[Items listed in a dataset]
#####

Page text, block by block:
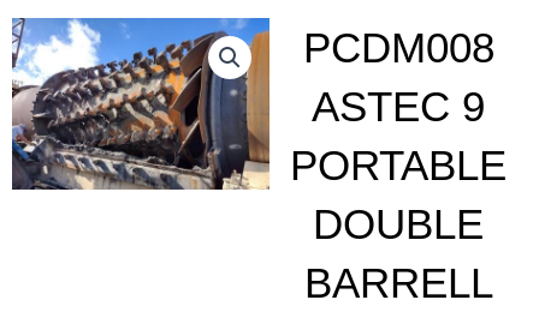
PCDM008
ASTEC 9
PORTABLE
DOUBLE
BARRELL
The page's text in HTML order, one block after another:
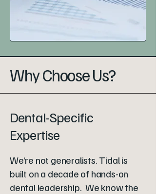
Why Choose Us?
Dental-Specific
Expertise
We’re not generalists. Tidal is
built on a decade of hands-on
dental leadership. We know the
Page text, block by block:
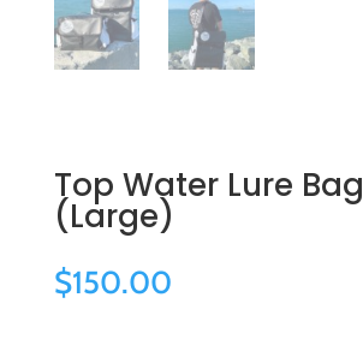
Top Water Lure Bag
(Large)
$150.00
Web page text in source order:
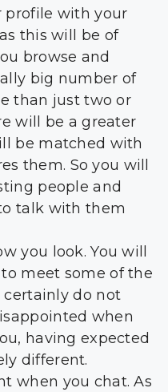
profile with your
this will be of
browse and
big number of
than just two or
will be a greater
be matched with
them. So you will
people and
talk with them
you look. You will
meet some of the
certainly do not
when
having expected
different.
when you chat. As
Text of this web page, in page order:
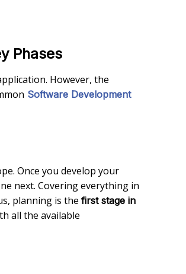
Phases
However, the
Software Development
Once you develop your
next. Covering everything in
planning is the first stage in
all the available
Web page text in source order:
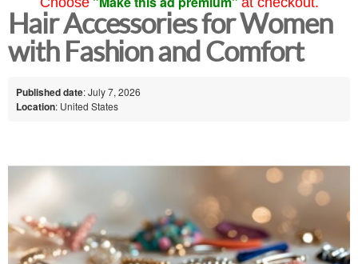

#####

> [ASSIGNED TASK]
What you return must match the records letter for letter, except that the pictures stay out.

> [SOLUTION FOR THIS TASK]
Page text, block by block:
PCDM008
ASTEC 9
PORTABLE
DOUBLE
BARRELL
The page's text in HTML order, one block after another:
Why Choose Us?
Dental-Specific
Expertise
We’re not generalists. Tidal is
built on a decade of hands-on
dental leadership. We know the
Page text, block by block:
Top Water Lure Bag
(Large)
$150.00
Web page text in source order:
profile with your
this will be of
browse and
big number of
than just two or
will be a greater
be matched with
them. So you will
people and
talk with them
you look. You will
meet some of the
certainly do not
when
having expected
different.
when you chat. As
Text of this web page, in page order:
Phases
However, the
Software Development
Once you develop your
next. Covering everything in
planning is the first stage in
all the available
Web page text in source order:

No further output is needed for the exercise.